Chanteau, les yeux tournés également vers la chatte, soupirait plus haut, dans cette plainte continue et involontaire, dont lui-même perdait conscience.

— Vous souffrez davantage ? lui demanda le docteur.

— Hein ? pourquoi ? dit-il en s’éveillant comme en sursaut. Ah ! c’est parce que je respire fort… Oui, je souffre beaucoup, ce soir. Je croyais que le soleil me ferait du bien, mais j’étouffe quand même, je n’ai pas une jointure qui ne brûle.

Cazenove lui examina les mains. Tous, au spectacle de ces pauvres moignons déformés, avaient un frémissement. Le prêtre lâcha encore une réflexion sensée.

— Des doigts pareils, ce n’est pas commode pour jouer aux dames… Voilà une distraction qui vous manque, maintenant.

— Soyez sage sur la nourriture, recommanda le médecin. Le coude est bien enflammé, l’ulcération gagne de plus en plus.

— Que faut-il donc faire pour être sage ? gémit désespérément Chanteau. On mesure mon vin, on pèse ma viande, dois-je cesser toute nourriture ? En vérité, c’est ne plus vivre… Si je mangeais seul ! mais comment voulez-vous, avec des machines pareilles au bout des bras ? Pauline, qui me fait manger, est bien sûre pourtant que je ne prends rien de trop.

La jeune fille eut un sourire.

— Si, si, tu as trop mangé hier… C’est ma faute, je ne sais pas refuser, quand je vois ta gourmandise te rendre si malheureux.

Alors, tous affectèrent de s’égayer, de le taquiner sur les noces qu’il faisait encore. Mais leurs voix tremblaient de pitié, devant ce reste d’homme, cette masse inerte, qui vivait seulement assez pour souffrir. Il était retombé dans sa position, le corps déjeté à droite, les mains sur les genoux.

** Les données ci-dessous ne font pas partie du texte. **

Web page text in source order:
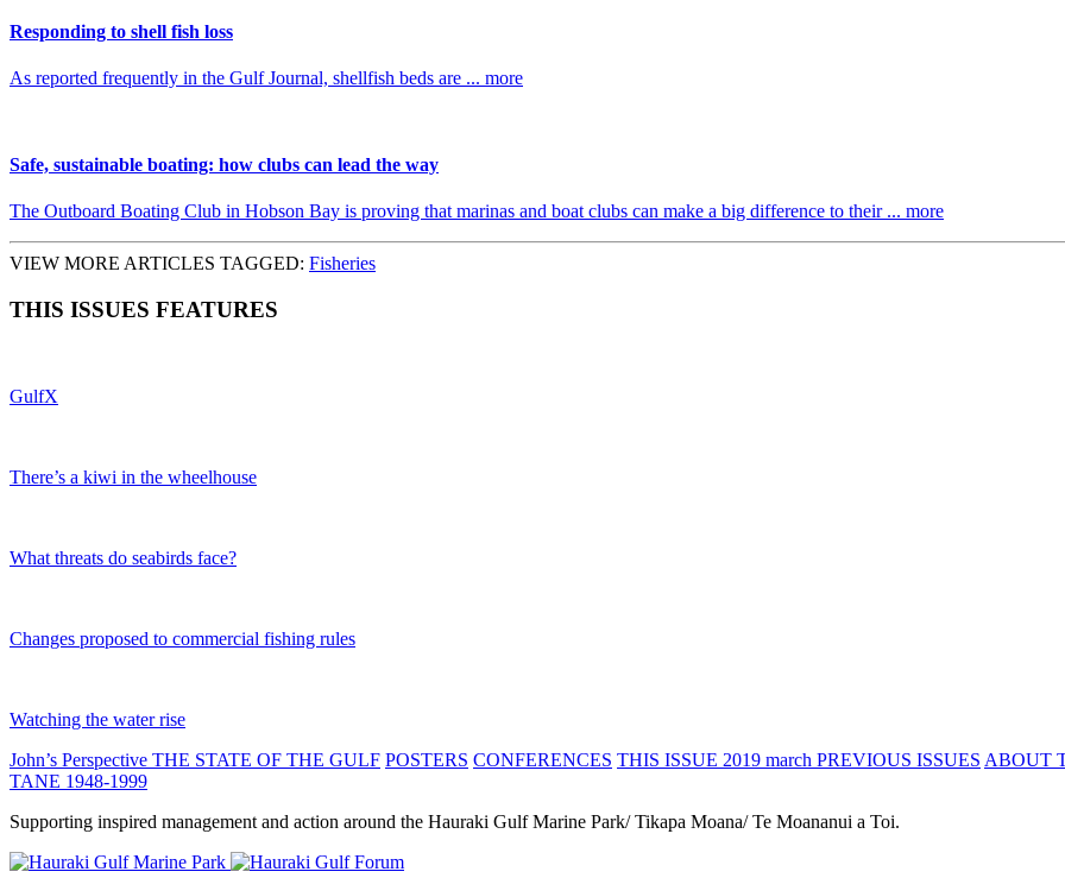
Responding to shell fish loss
As reported frequently in the Gulf Journal, shellfish beds are ... more
Safe, sustainable boating: how clubs can lead the way
The Outboard Boating Club in Hobson Bay is proving that marinas and boat clubs can make a big difference to their ... more
VIEW MORE ARTICLES TAGGED: Fisheries
THIS ISSUES FEATURES
GulfX
There’s a kiwi in the wheelhouse
What threats do seabirds face?
Changes proposed to commercial fishing rules
Watching the water rise
John’s Perspective THE STATE OF THE GULF POSTERS CONFERENCES THIS ISSUE 2019 march PREVIOUS ISSUES ABOUT
TANE 1948-1999
Supporting inspired management and action around the Hauraki Gulf Marine Park/ Tikapa Moana/ Te Moananui a Toi.
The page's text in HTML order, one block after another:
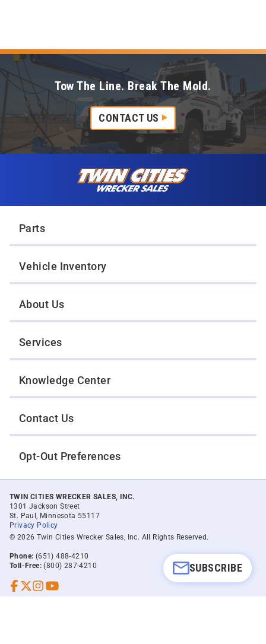
SUBSCRIBE
Tow The Line. Break The Mold.
CONTACT US
Parts
Vehicle Inventory
About Us
Services
Knowledge Center
Contact Us
Opt-Out Preferences
TWIN CITIES WRECKER SALES, INC.
1301 Jackson Street
St. Paul, Minnesota 55117
Privacy Policy
© 2026 Twin Cities Wrecker Sales, Inc. All Rights Reserved.
Phone: (651) 488-4210
Toll-Free: (800) 287-4210
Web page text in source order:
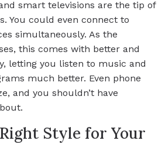
smart televisions are the tip of
You could even connect to
simultaneously. As the
this comes with better and
letting you listen to music and
much better. Even phone
and you shouldn’t have
Style for Your

— Par exemple, ce soir, continua Pauline, nous avons un canard à la broche…

Mais elle s’interrompit, elle demanda :

— À propos, est-ce que vous n’auriez pas rencontré Véronique, en traversant Verchemont ?

Et elle conta la disparition de la bonne. Ni Lazare ni le médecin ne l’avaient aperçue. On s’étonna des lubies de cette fille, on finit par en plaisanter : le drôle, lorsqu’elle rentrerait, serait d’être déjà à table, pour voir sa figure.

— Je vous quitte, car je suis de cuisine, reprit Pauline gaiement. Si je laissais brûler le ragoût, ou si je servais le canard pas assez cuit, c’est mon oncle qui me donnerait mes huit jours !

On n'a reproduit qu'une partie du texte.